As if she could hold my weight.

“I’m fine. Nothing’s broken,” I laugh. Then wince. Pain shooting up the back of my neck to my rattled skull.

She flaps around me, her hands lifting to press against my forehead, my cheeks.

“Stop.” I cover her hands with mine and pull them down between us.

“Sorry.” She slips her fingers from my grip as she turns and yanks hard on the passenger side door handle of her truck until it creaks open. “Jump in.”

The storm might have passed, but the air is still crisp, its usual humidity replaced by a biting freshness.
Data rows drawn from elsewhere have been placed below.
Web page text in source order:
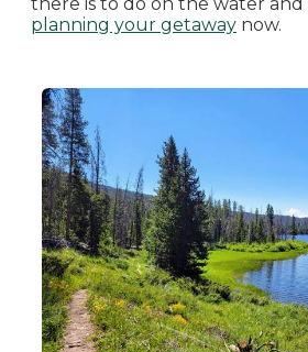
planning your getaway now.
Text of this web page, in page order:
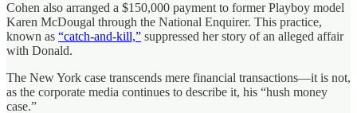
Cohen also arranged a $150,000 payment to former Playboy model
Karen McDougal through the National Enquirer. This practice,
known as “catch-and-kill,” suppressed her story of an alleged affair
with Donald.
The New York case transcends mere financial transactions—it is not,
as the corporate media continues to describe it, his “hush money
case.”
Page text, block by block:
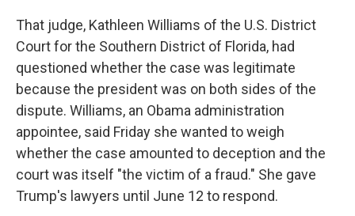
That judge, Kathleen Williams of the U.S. District
Court for the Southern District of Florida, had
questioned whether the case was legitimate
because the president was on both sides of the
dispute. Williams, an Obama administration
appointee, said Friday she wanted to weigh
whether the case amounted to deception and the
court was itself "the victim of a fraud." She gave
Trump's lawyers until June 12 to respond.
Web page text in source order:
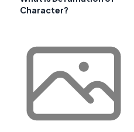
Character?
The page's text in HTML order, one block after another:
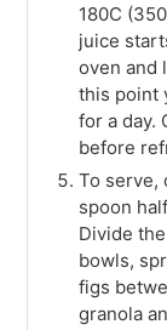
180C
juice
oven and
this point
for a day.
before
To serve,
spoon
Divide
bowls,
figs
granola
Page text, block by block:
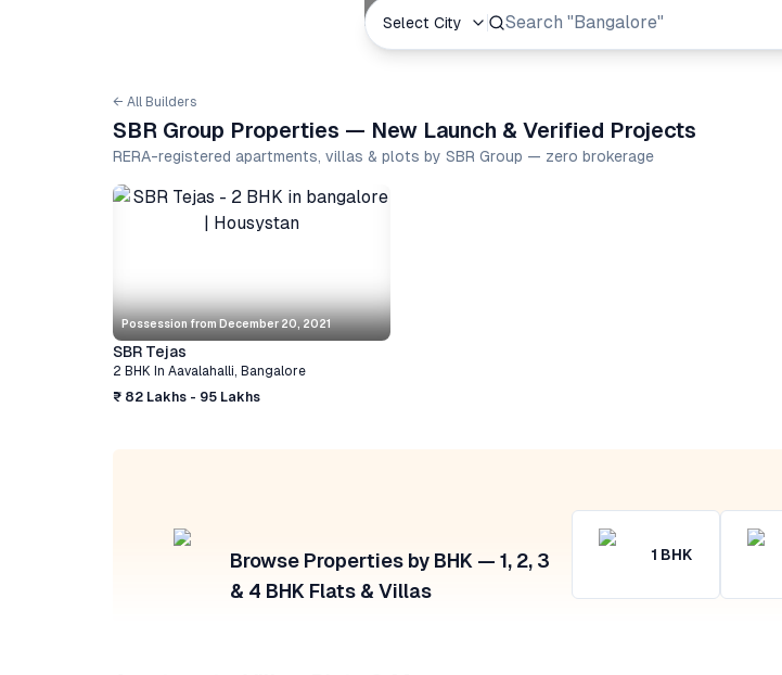
Select City Search "Prestige Group"
← All Builders
SBR Group Properties — New Launch & Verified Projects
RERA-registered apartments, villas & plots by SBR Group — zero brokerage
Possession from December 20, 2021
SBR Tejas
2 BHK In Aavalahalli, Bangalore
₹ 82 Lakhs - 95 Lakhs
Browse Properties by BHK — 1, 2, 3
& 4 BHK Flats & Villas
1 BHK
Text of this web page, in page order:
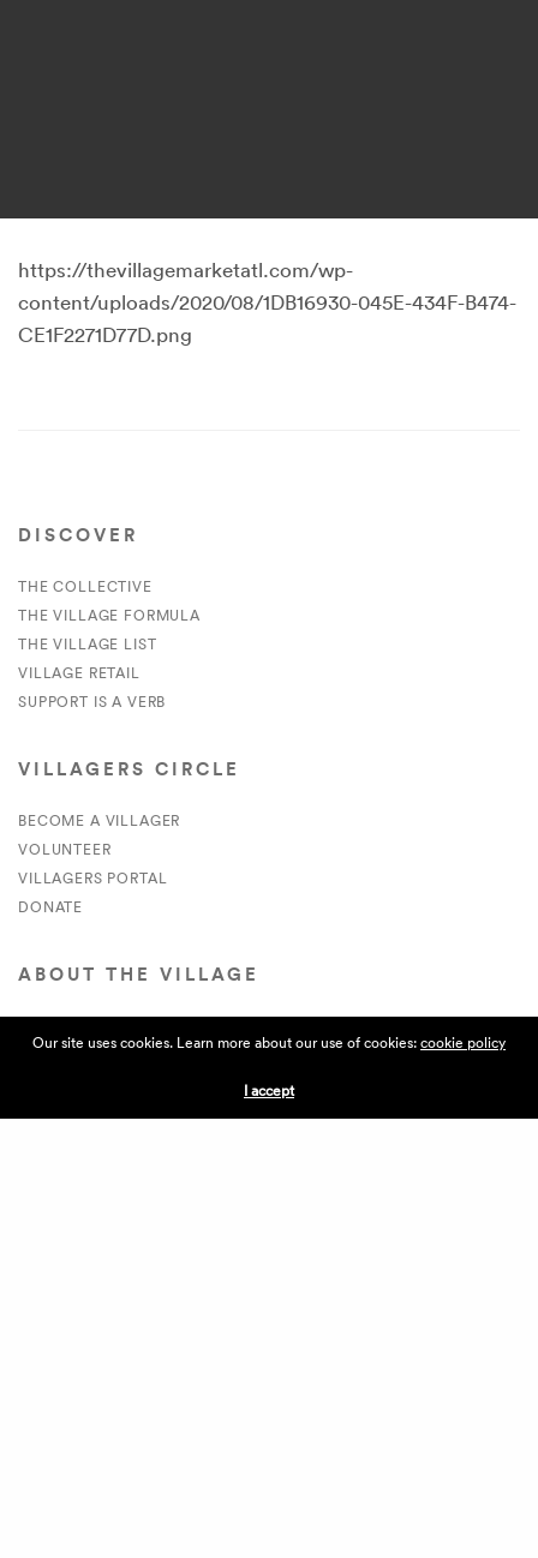
https://thevillagemarketatl.com/wp-
content/uploads/2020/08/1DB16930-045E-434F-B474-
CE1F2271D77D.png
DISCOVER
THE COLLECTIVE
THE VILLAGE FORMULA
THE VILLAGE LIST
VILLAGE RETAIL
SUPPORT IS A VERB
VILLAGERS CIRCLE
BECOME A VILLAGER
VOLUNTEER
VILLAGERS PORTAL
DONATE
ABOUT THE VILLAGE
Our site uses cookies. Learn more about our use of cookies:cookie policy
I accept
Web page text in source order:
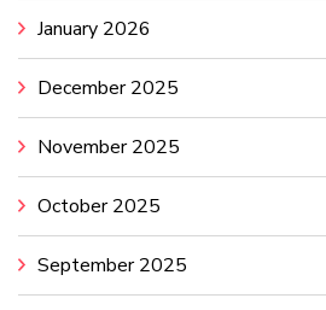
January 2026
December 2025
November 2025
October 2025
September 2025
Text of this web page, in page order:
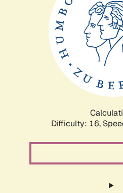
Difficulty: 16,
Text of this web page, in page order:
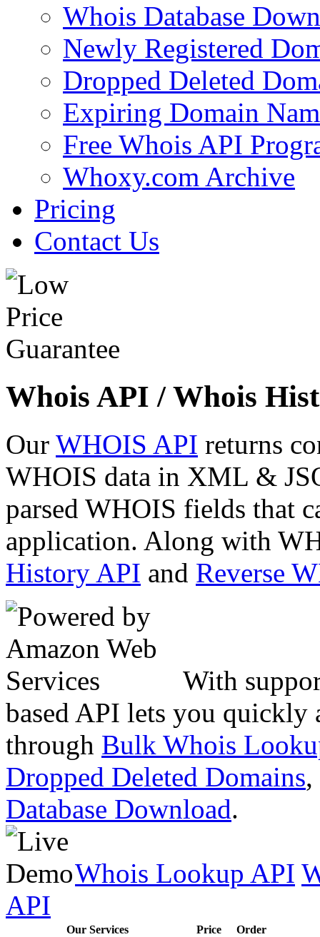
Whois Database
Newly Registered
Dropped Deleted
Expiring Domain
Free Whois API
Whoxy.com Archive
Pricing
Contact Us
Whois API / Whois
Our WHOIS API returns
WHOIS data in XML &
parsed WHOIS fields that
application. Along with
History API and Reverse
With
based API lets you quickly
through Bulk Whois
Dropped Deleted Domains,
Database Download.
Whois Lookup API
API
Our Services Price
Order
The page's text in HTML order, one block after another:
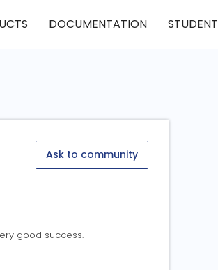
DOCUMENTATION STUDENT
Ask to community
good success.
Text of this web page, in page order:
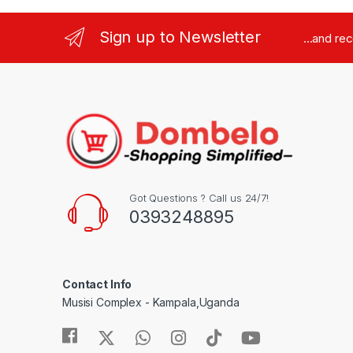
Sign up to Newsletter ...and
Got Questions ? Call us 24/7!
0393248895
Contact Info
Musisi Complex - Kampala,Uganda
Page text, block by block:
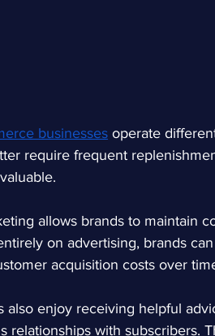
businesses operate
require frequent
allows brands to maintain
on advertising, brands
acquisition costs over
also enjoy receiving helpful
relationships with subscribers.

The tarmac glitters wetly under the streetlights. It’s cold. And Laia’s in nothing but those damn pajama shorts, a knitted jacket, and a thin, thin tank. “You need bigger clothes.”
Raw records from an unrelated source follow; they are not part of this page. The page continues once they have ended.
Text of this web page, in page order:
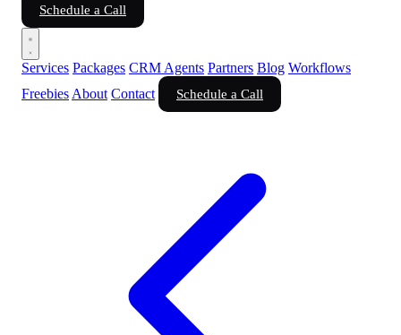
Schedule a Call
Services Packages CRM Agents Partners Blog Workflows
Freebies About Contact Schedule a Call
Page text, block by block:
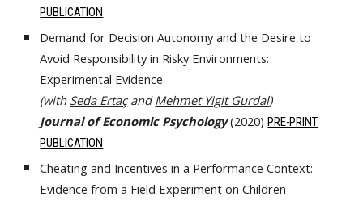
PUBLICATION
Demand for Decision Autonomy and the Desire to
Avoid Responsibility in Risky Environments:
Experimental Evidence
(with Seda ErtaçandMehmet Yigit Gurdal)
Journal of Economic Psychology (2020)PRE-PRINT
PUBLICATION
Cheating and Incentives in a Performance Context:
Evidence from a Field Experiment on Children
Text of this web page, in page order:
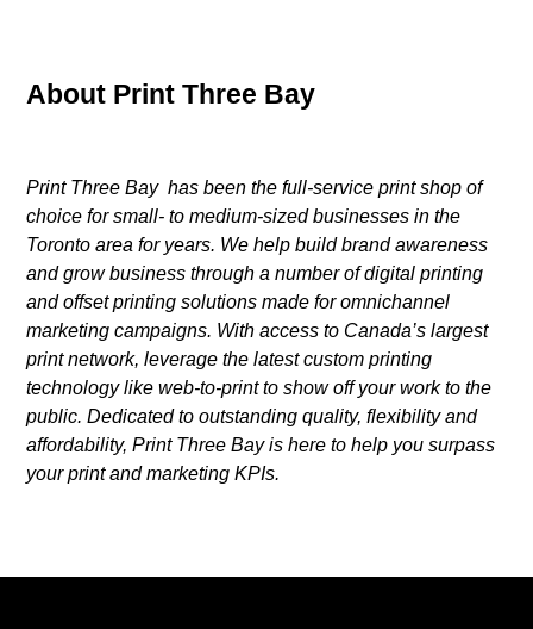
About Print Three Bay
Print Three Bay has been the full-service print shop of
choice for small- to medium-sized businesses in the
Toronto area for years. We help build brand awareness
and grow business through a number of digital printing
and offset printing solutions made for omnichannel
marketing campaigns. With access to Canada’s largest
print network, leverage the latest custom printing
technology like web-to-print to show off your work to the
public. Dedicated to outstanding quality, flexibility and
affordability, Print Three Bay is here to help you surpass
your print and marketing KPIs.
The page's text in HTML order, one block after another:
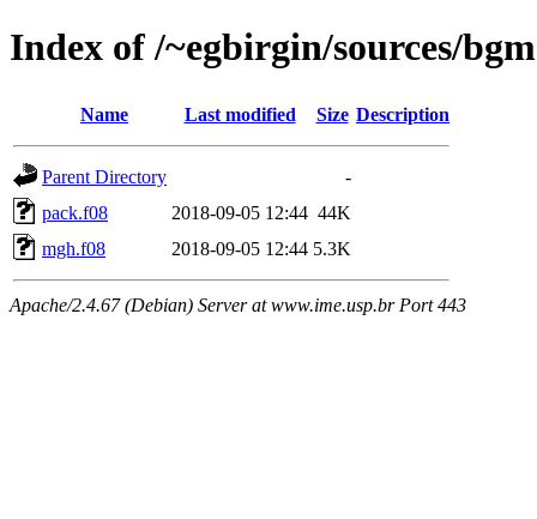
Index of /~egbirgin/sources/
Name Last modified Size Description
Parent Directory
-
pack.f08
2018-09-05 12:44 44K
mgh.f08
2018-09-05 12:44 5.3K
Apache/2.4.67 (Debian) Server at www.ime.usp.br Port 443
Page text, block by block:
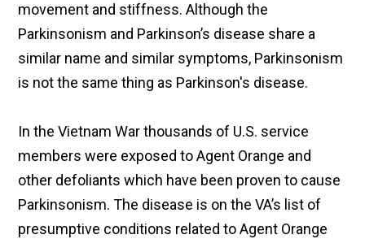
movement and stiffness. Although the
Parkinsonism and Parkinson’s disease share a
similar name and similar symptoms, Parkinsonism
is not the same thing as Parkinson's disease.
In the Vietnam War thousands of U.S. service
members were exposed to Agent Orange and
other defoliants which have been proven to cause
Parkinsonism. The disease is on the VA’s list of
presumptive conditions related to Agent Orange
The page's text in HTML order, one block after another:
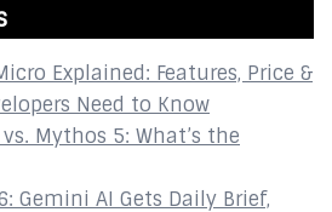
Explained: Features, Price &
Need to Know
Mythos 5: What’s the
Gemini AI Gets Daily Brief,
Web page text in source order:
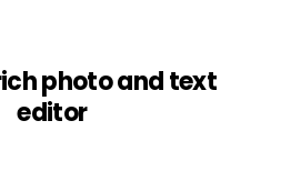
photo and text
editor
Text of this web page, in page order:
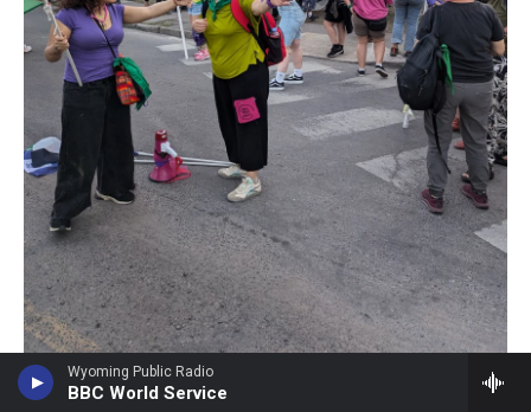
Wyoming Public Radio
BBC World Service
Marta Martínez /
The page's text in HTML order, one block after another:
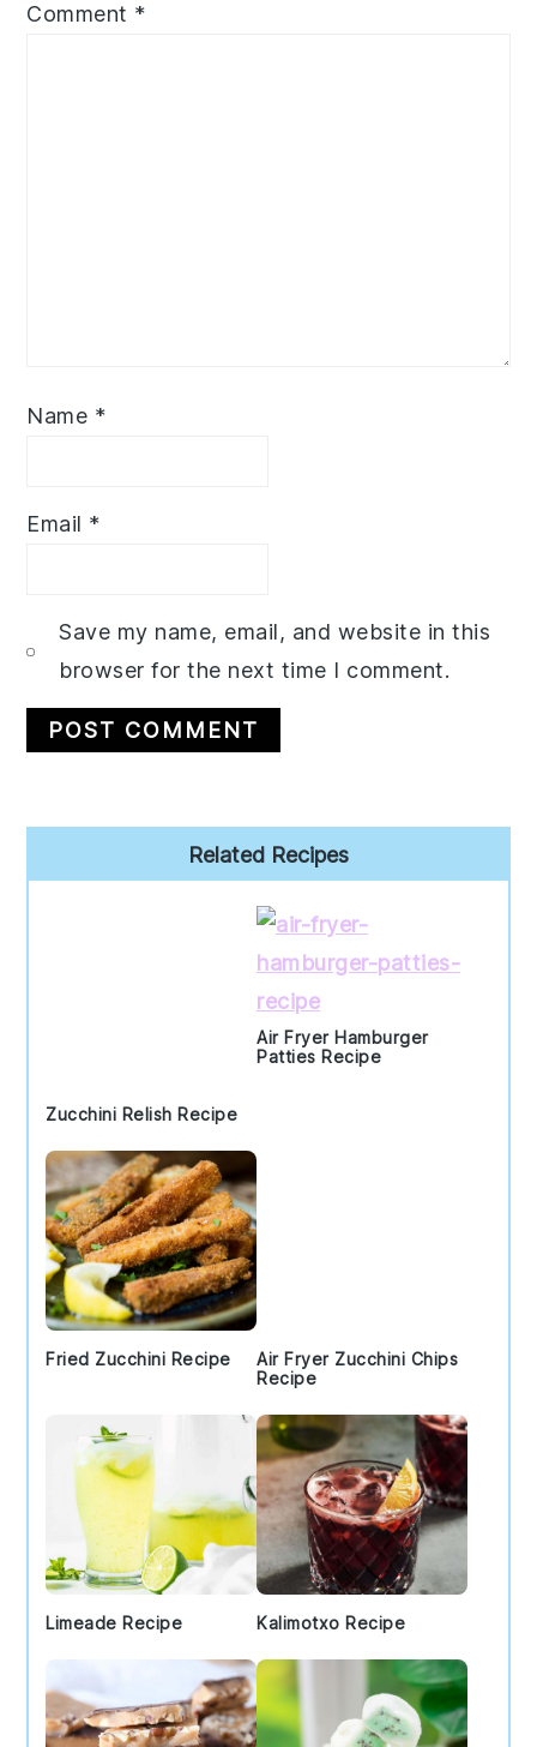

“I know, I—” She tugs the sides of her jacket closed and steps back to let me pass her, lips turned down, gaze lowered. “I should have changed. I’m a mess, I didn’t think.”

“Laia, no. I mean you look cold. I didn’t mean I don’t like your … what you’re wearing…” I trail off and drag my sorry ass into her truck before I can make her any more uncomfortable.

Seat belt on, she leans forward on the leather bench seat and turns the ignition. The engine roars to life, vibrating the cab as she shifts into gear. Forehead creased, delicate fingers curled around the big, old fashioned steering wheel, she pulls out of the parking space.

For a second, I just—look.

Laia in motion is pure nervous energy, startled glances and so many fucking apologies. But Laia focused is different. A quiet, careful confidence wraps her movements. It’s in every gear change, every check of the mirrors as she drives us towards the exit of the car park. It was the same when she was baking the other morning. Gone was the skittishness that seems to plague her and in its place something else. Something special.

Tongue peeking between her lips, she glances over, the truck idling at the exit.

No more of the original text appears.